Alla vigilia di Natale, finalmente, arrivarono a Picinisco, tra le montagne della Ciociaria. Lì c'era qualcuno che li attendeva: erano i giovani figli di una famiglia amica del vecchio suonatore ambulante coi capelli bianchi che aveva istruito Remigio. Si chiamavano Angelo e Giuseppe, e vollero conoscere Remigio, che consegnò loro una vecchia lettera: la teneva gelosamente custodita nella grossa fascia di stoffa nera che gli faceva da cintura.
- Venite al palazzo del conte - dissero Angelo e Giuseppe. - Sarete suoi ospiti per tutte le festività. E lo spettacolo musicale lo darete nel salone del palazzo -
Infatti il vecchio suonatore ambulante era il fratello del signorotto del paese di Picinisco: una famiglia nobile, di antiche tradizioni, che aveva un bel palazzo sulla piazza principale del paese, accanto alla grande chiesa. Il conte Carlo Fioretti era assente per impegni urgenti che lo trattenevano fuori Picinisco.
Il quartetto fu accolto comunque con grandissime feste. Avevano preparato loro una cena favolosa, e una grande camera con quattro letti, così potevano riposare e dormire e stare insieme tutto il tempo che volevano.
Il giorno dopo diedero il loro spettacolo nel salone del palazzo, con ospiti il sindaco, il farmacista e il parroco, con tantissime panche di legno per tutta la gente del paese.
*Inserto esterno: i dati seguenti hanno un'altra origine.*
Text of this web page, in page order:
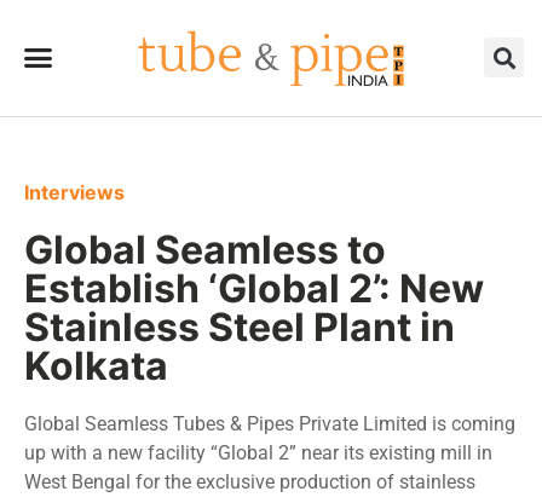
Interviews
Global Seamless to
Establish ‘Global 2’: New
Stainless Steel Plant in
Kolkata
Global Seamless Tubes & Pipes Private Limited is coming
up with a new facility “Global 2” near its existing mill in
West Bengal for the exclusive production of stainless
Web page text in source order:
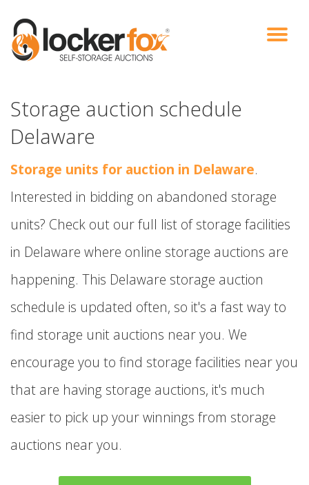
Storage auction schedule
Delaware
Storage units for auction in Delaware.
Interested in bidding on abandoned storage
units? Check out our full list of storage facilities
in Delaware where online storage auctions are
happening. This Delaware storage auction
schedule is updated often, so it's a fast way to
find storage unit auctions near you. We
encourage you to find storage facilities near you
that are having storage auctions, it's much
easier to pick up your winnings from storage
auctions near you.
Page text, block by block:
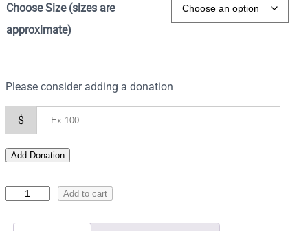
Choose Size (sizes are
approximate)
Please consider adding a donation
$
Add Donation
Add to cart

Tanti applausi e grida di "Evviva! Bravi!", specialmente quando intonarono il "Va' pensiero" di Giuseppe Verdi, molto amato dalla gente. Le presentazioni del burattino Pinocchio, in perfetta lingua toscana, arguta e divertente, mandavano in visibilio la platea, che lo applaudì al grido di "Pinocchio! Pinocchio!".